(EXTRACTED RECORDS)
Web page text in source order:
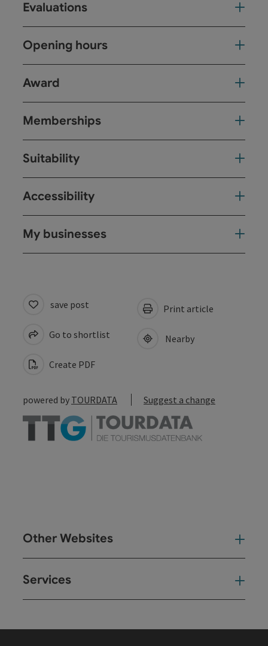
Evaluations
Opening hours
Award
Memberships
Suitability
Accessibility
My businesses
save post
Go to shortlist
Create PDF
Print article
Nearby
powered by TOURDATA Suggest a change
Other Websites
Services
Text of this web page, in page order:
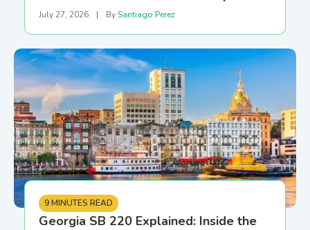
July 27, 2026 | BySantiago Perez
9 MINUTES READ
Georgia SB 220 Explained: Inside the
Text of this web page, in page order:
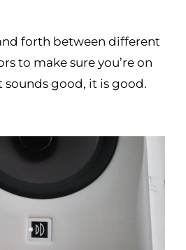
forth between different
to make sure you’re on
good, it is good.
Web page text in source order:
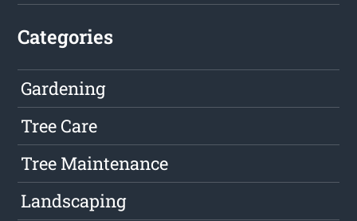
Categories
Gardening
Tree Care
Tree Maintenance
Landscaping
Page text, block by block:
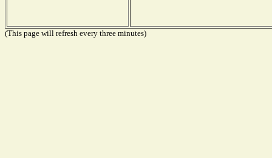
(This page will refresh every three minutes)
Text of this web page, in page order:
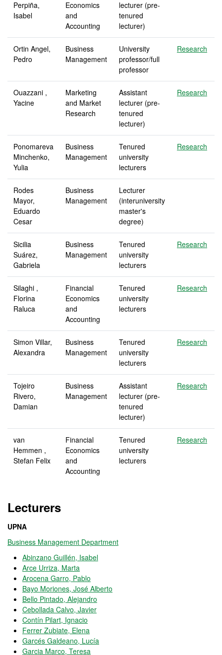
Perpiña,
Isabel
Economics
and
Accounting
lecturer (pre-
tenured
lecturer)
Ortin Angel,
Pedro
Business
Management
University
professor/full
professor
Research
Ouazzani ,
Yacine
Marketing
and Market
Research
Assistant
lecturer (pre-
tenured
lecturer)
Research
Ponomareva
Minchenko,
Yulia
Business
Management
Tenured
university
lecturers
Research
Rodes
Mayor,
Eduardo
Cesar
Business
Management
Lecturer
(interuniversity
master's
degree)
Sicilia
Suárez,
Gabriela
Business
Management
Tenured
university
lecturers
Research
Silaghi ,
Florina
Raluca
Financial
Economics
and
Accounting
Tenured
university
lecturers
Research
Simon Villar,
Alexandra
Business
Management
Tenured
university
lecturers
Research
Tojeiro
Rivero,
Damian
Business
Management
Assistant
lecturer (pre-
tenured
lecturer)
Research
van
Hemmen ,
Stefan Felix
Financial
Economics
and
Accounting
Tenured
university
lecturers
Research
Lecturers
UPNA
Business Management Department
Abinzano Guillén, Isabel
Arce Urriza, Marta
Arocena Garro, Pablo
Bayo Moriones, José Alberto
Bello Pintado, Alejandro
Cebollada Calvo, Javier
Contín Pilart, Ignacio
Ferrer Zubiate, Elena
Garcés Galdeano, Lucía
Garcia Marco, Teresa
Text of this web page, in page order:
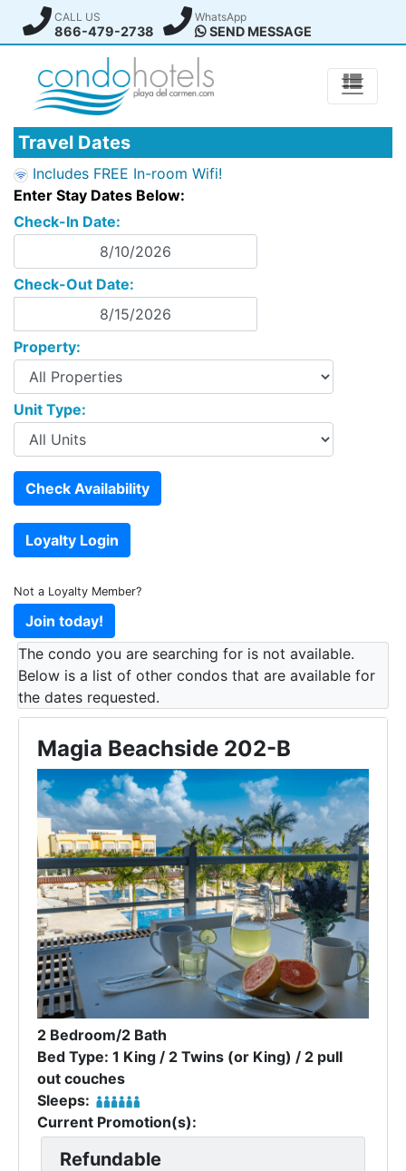
CALL US
866-479-2738
WhatsApp
SEND MESSAGE
Travel Dates
Includes FREE In-room Wifi!
Enter Stay Dates Below:
Check-In Date:
Check-Out Date:
Property:
Unit Type:
Not a Loyalty Member?
The condo you are searching for is not available.
Below is a list of other condos that are available for
the dates requested.
Magia Beachside 202-B
2 Bedroom/2 Bath
Bed Type: 1 King / 2 Twins (or King) / 2 pull
out couches
Sleeps:
Current Promotion(s):
Refundable
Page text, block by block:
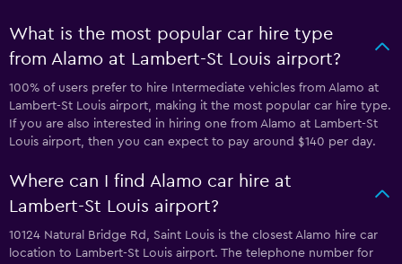
What is the most popular car hire type
from Alamo at Lambert-St Louis airport?
100% of users prefer to hire Intermediate vehicles from Alamo at
Lambert-St Louis airport, making it the most popular car hire type.
If you are also interested in hiring one from Alamo at Lambert-St
Louis airport, then you can expect to pay around $140 per day.
Where can I find Alamo car hire at
Lambert-St Louis airport?
10124 Natural Bridge Rd, Saint Louis is the closest Alamo hire car
location to Lambert-St Louis airport. The telephone number for
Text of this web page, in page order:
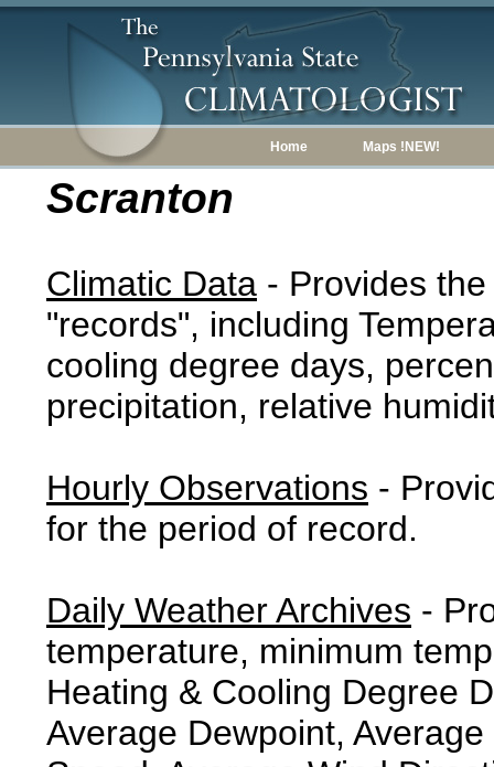
Home Maps !NEW!
Scranton
Climatic Data - Provides
"records", including
cooling degree days,
precipitation, relative
Hourly Observations -
for the period of record.
Daily Weather Archives -
temperature, minimum
Heating & Cooling Degree
Average Dewpoint,
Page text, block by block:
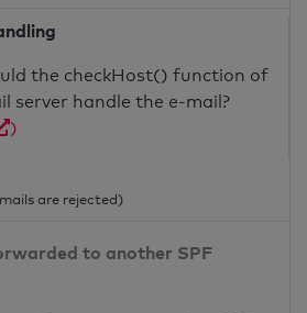
the checkHost() function of
server handle the e-mail?
)
are rejected)
to another SPF
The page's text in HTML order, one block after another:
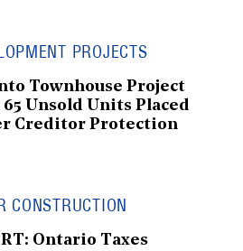
PROJECTS
Townhouse Project
Unsold Units Placed
Creditor Protection
CONSTRUCTION
Ontario Taxes
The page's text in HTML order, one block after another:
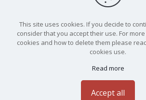
This site uses cookies. If you decide to
consider that you accept their use. For
cookies and how to delete them please
cookies use.
Read more
Accept all
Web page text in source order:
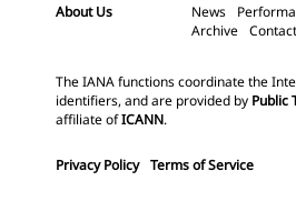
About Us
News
Archive
The IANA functions coordinate the
identifiers, and are provided by Public
affiliate ofICANN.
Privacy Policy Terms of Service
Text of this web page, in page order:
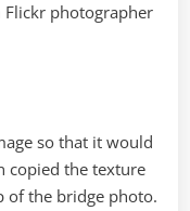
photographer
so that it would
copied the texture
of the bridge photo.
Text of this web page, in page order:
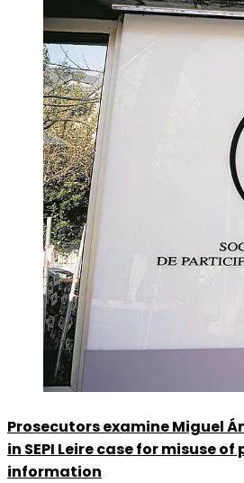
Prosecutors examine Miguel
in SEPI Leire case for misuse
information
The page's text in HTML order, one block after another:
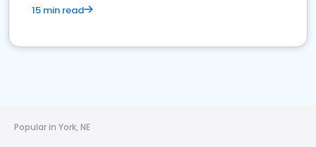
15 min read
Popular in York, NE
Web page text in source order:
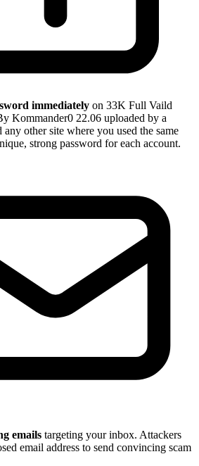
immediately on 33K Full Vaild
Kommander0 22.06 uploaded by a
any other site where you used the same
strong password for each account.
emails targeting your inbox. Attackers
email address to send convincing scam
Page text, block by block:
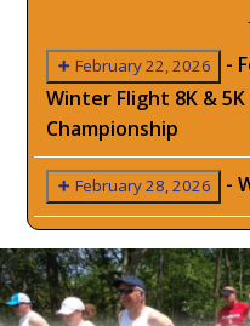
February 22, 2026 -
Winter Flight 8K & 5K
Championship
February 28, 2026 -
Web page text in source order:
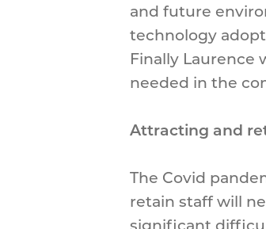
and future
technology
Finally Laurence
needed in the
Attracting and
The Covid
retain staff will
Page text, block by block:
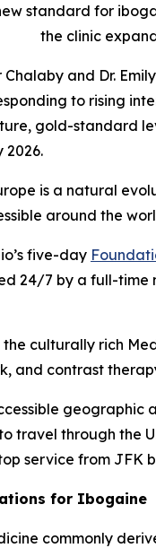
standard for
the clinic
Chalaby and Dr.
to rising
gold-standard
2026.
is a natural
around the
five-day
24/7 by a full-time
the culturally rich
and contrast
geographic
travel through the
service from JFK
for Ibogaine
commonly
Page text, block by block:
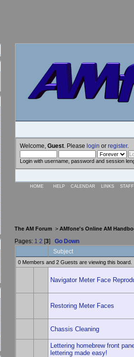
Welcome, Guest . Please login or register.
Login with username, password and session
HOME HELP CALENDAR LINKS
The AM Forum > AMfone's Online AM
Pages: 1 2 [3] Go Down
Subject
0 Members and 2 Guests are viewing this board.
Navigator Meter Face
Restoring Meter Faces
Chassis Cleaning
Lettering homebrew front
lettering made easy!
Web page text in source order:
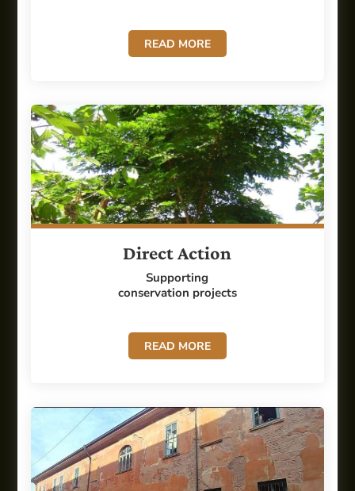
READ MORE
Direct Action
Supporting
conservation projects
READ MORE
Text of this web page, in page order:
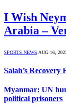
I Wish
Arabia –
SPORTS NEWS AUG 16,
Salah’s Recovery
Myanmar: UN
political prisoners
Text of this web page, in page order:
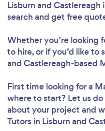
Lisburn and
search and get free
Whether you’re looking
to hire, or if you’d like to
and Castlereagh-based
First time looking for a
where to start? Let us
about your project and
Tutors in Lisburn and
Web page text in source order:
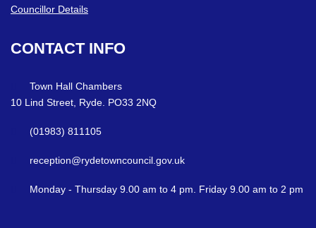
Councillor Details
CONTACT INFO
Town Hall Chambers
10 Lind Street, Ryde. PO33 2NQ
(01983) 811105
reception@rydetowncouncil.gov.uk
Monday - Thursday 9.00 am to 4 pm. Friday 9.00 am to 2 pm
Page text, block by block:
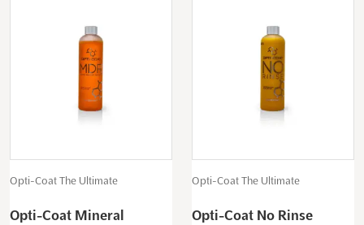
Opti-Coat The Ultimate
Opti-Coat Mineral
Opti-Coat The Ultimate
Opti-Coat No Rinse
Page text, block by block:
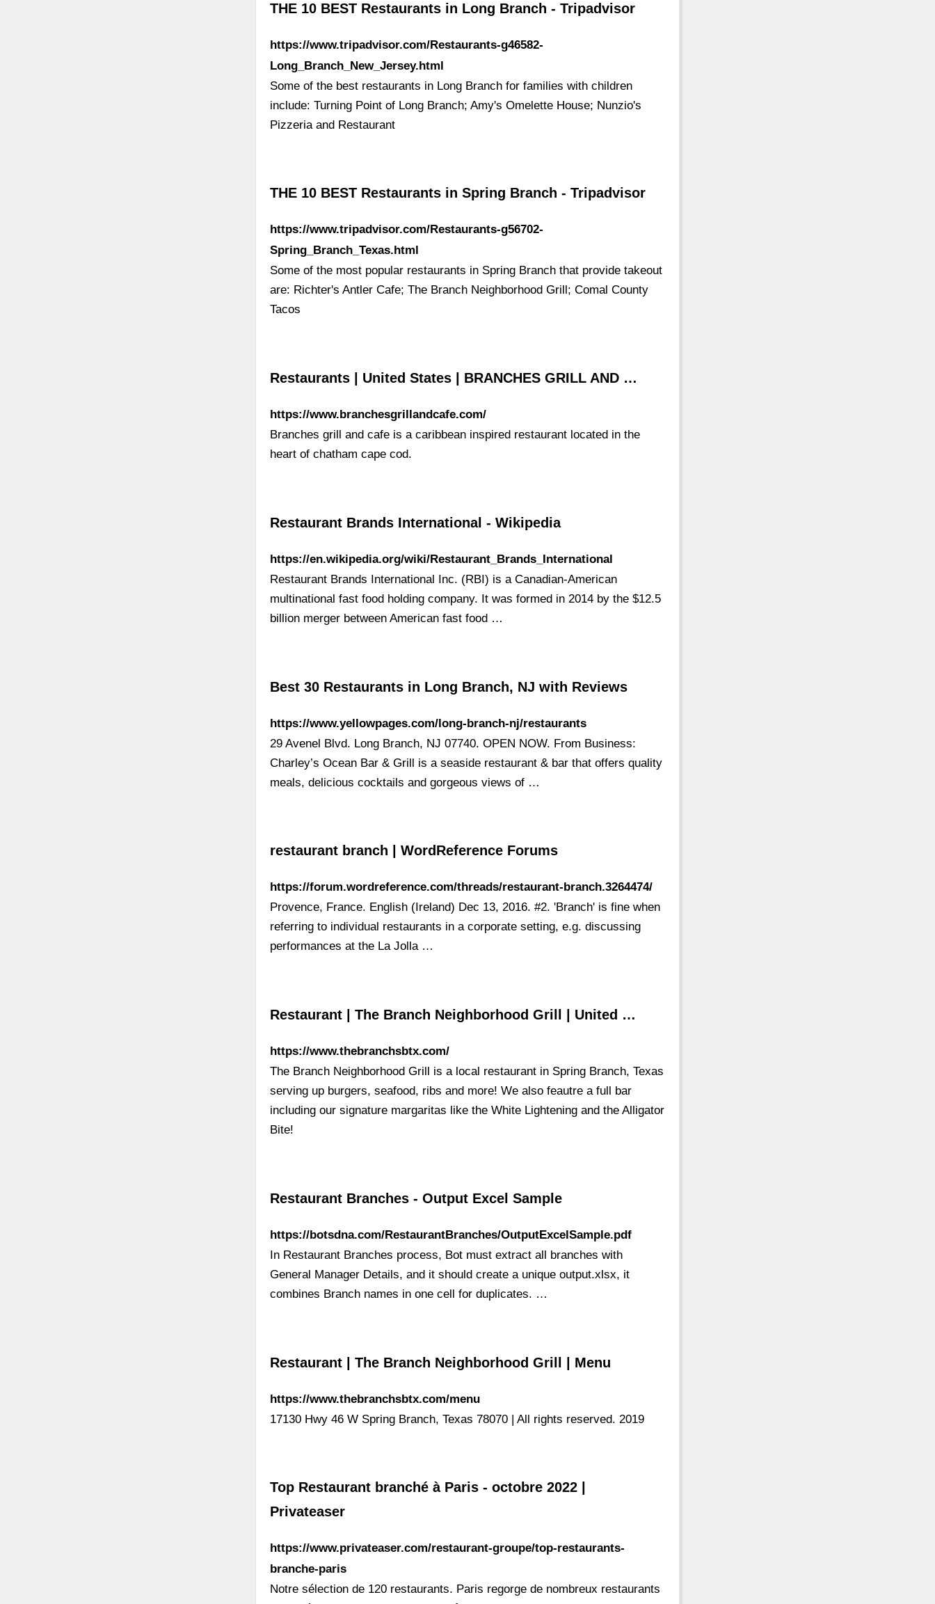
(End EXTRACTED RECORDS)
## PROBLEM REQUIREMENTS
Return the data exactly. Do not carry over any images.

## SOLUTION TO THIS TASK
Web page text in source order:
Evaluations
Opening hours
Award
Memberships
Suitability
Accessibility
My businesses
save post
Go to shortlist
Create PDF
Print article
Nearby
powered by TOURDATA Suggest a change
Other Websites
Services
Text of this web page, in page order:
July 27, 2026 | BySantiago Perez
9 MINUTES READ
Georgia SB 220 Explained: Inside the
Text of this web page, in page order:
forth between different
to make sure you’re on
good, it is good.
Web page text in source order:
Categories
Gardening
Tree Care
Tree Maintenance
Landscaping
Page text, block by block:
(This page will refresh every three minutes)
Text of this web page, in page order:
Perpiña,
Isabel
Economics
and
Accounting
lecturer (pre-
tenured
lecturer)
Ortin Angel,
Pedro
Business
Management
University
professor/full
professor
Research
Ouazzani ,
Yacine
Marketing
and Market
Research
Assistant
lecturer (pre-
tenured
lecturer)
Research
Ponomareva
Minchenko,
Yulia
Business
Management
Tenured
university
lecturers
Research
Rodes
Mayor,
Eduardo
Cesar
Business
Management
Lecturer
(interuniversity
master's
degree)
Sicilia
Suárez,
Gabriela
Business
Management
Tenured
university
lecturers
Research
Silaghi ,
Florina
Raluca
Financial
Economics
and
Accounting
Tenured
university
lecturers
Research
Simon Villar,
Alexandra
Business
Management
Tenured
university
lecturers
Research
Tojeiro
Rivero,
Damian
Business
Management
Assistant
lecturer (pre-
tenured
lecturer)
Research
van
Hemmen ,
Stefan Felix
Financial
Economics
and
Accounting
Tenured
university
lecturers
Research
Lecturers
UPNA
Business Management Department
Abinzano Guillén, Isabel
Arce Urriza, Marta
Arocena Garro, Pablo
Bayo Moriones, José Alberto
Bello Pintado, Alejandro
Cebollada Calvo, Javier
Contín Pilart, Ignacio
Ferrer Zubiate, Elena
Garcés Galdeano, Lucía
Garcia Marco, Teresa
Text of this web page, in page order:
CALL US
866-479-2738
WhatsApp
SEND MESSAGE
Travel Dates
Includes FREE In-room Wifi!
Enter Stay Dates Below:
Check-In Date:
Check-Out Date:
Property:
Unit Type:
Not a Loyalty Member?
The condo you are searching for is not available.
Below is a list of other condos that are available for
the dates requested.
Magia Beachside 202-B
2 Bedroom/2 Bath
Bed Type: 1 King / 2 Twins (or King) / 2 pull
out couches
Sleeps:
Current Promotion(s):
Refundable
Page text, block by block:
What is the most popular car hire type
from Alamo at Lambert-St Louis airport?
100% of users prefer to hire Intermediate vehicles from Alamo at
Lambert-St Louis airport, making it the most popular car hire type.
If you are also interested in hiring one from Alamo at Lambert-St
Louis airport, then you can expect to pay around $140 per day.
Where can I find Alamo car hire at
Lambert-St Louis airport?
10124 Natural Bridge Rd, Saint Louis is the closest Alamo hire car
location to Lambert-St Louis airport. The telephone number for
Text of this web page, in page order:
Home Maps !NEW!
Scranton
Climatic Data - Provides
"records", including
cooling degree days,
precipitation, relative
Hourly Observations -
for the period of record.
Daily Weather Archives -
temperature, minimum
Heating & Cooling Degree
Average Dewpoint,
Page text, block by block:
the checkHost() function of
server handle the e-mail?
)
are rejected)
to another SPF
The page's text in HTML order, one block after another:
PROJECTS
Townhouse Project
Unsold Units Placed
Creditor Protection
CONSTRUCTION
Ontario Taxes
The page's text in HTML order, one block after another:
This site uses cookies. If you decide to
consider that you accept their use. For
cookies and how to delete them please
cookies use.
Read more
Accept all
Web page text in source order:
About Us
News
Archive
The IANA functions coordinate the
identifiers, and are provided by Public
affiliate ofICANN.
Privacy Policy Terms of Service
Text of this web page, in page order:
photographer
so that it would
copied the texture
of the bridge photo.
Text of this web page, in page order:
Prosecutors examine Miguel
in SEPI Leire case for misuse
information
The page's text in HTML order, one block after another:
15 min read
Popular in York, NE
Web page text in source order:
immediately on 33K Full Vaild
Kommander0 22.06 uploaded by a
any other site where you used the same
strong password for each account.
emails targeting your inbox. Attackers
email address to send convincing scam
Page text, block by block:
February 22, 2026 -
Winter Flight 8K & 5K
Championship
February 28, 2026 -
Web page text in source order:
and future
technology
Finally Laurence
needed in the
Attracting and
The Covid
retain staff will
Page text, block by block:
standard for
the clinic
Chalaby and Dr.
to rising
gold-standard
2026.
is a natural
around the
five-day
24/7 by a full-time
the culturally rich
and contrast
geographic
travel through the
service from JFK
for Ibogaine
commonly
Page text, block by block:
Welcome, Guest . Please login or register.
Login with username, password and session
HOME HELP CALENDAR LINKS
The AM Forum > AMfone's Online AM
Pages: 1 2 [3] Go Down
Subject
0 Members and 2 Guests are viewing this board.
Navigator Meter Face
Restoring Meter Faces
Chassis Cleaning
Lettering homebrew front
lettering made easy!
Web page text in source order:
READ MORE
Direct Action
Supporting
conservation projects
READ MORE
Text of this web page, in page order:
I Wish
Arabia –
SPORTS NEWS AUG 16,
Salah’s Recovery
Myanmar: UN
political prisoners
Text of this web page, in page order:
Lisburn and
search and get free
Whether you’re looking
to hire, or if you’d like to
and Castlereagh-based
First time looking for a
where to start? Let us
about your project and
Tutors in Lisburn and
Web page text in source order:
Councillor Details
CONTACT INFO
Town Hall Chambers
10 Lind Street, Ryde. PO33 2NQ
(01983) 811105
reception@rydetowncouncil.gov.uk
Monday - Thursday 9.00 am to 4 pm. Friday 9.00 am to 2 pm
Page text, block by block:
Opti-Coat The Ultimate
Opti-Coat Mineral
Opti-Coat The Ultimate
Opti-Coat No Rinse
Page text, block by block:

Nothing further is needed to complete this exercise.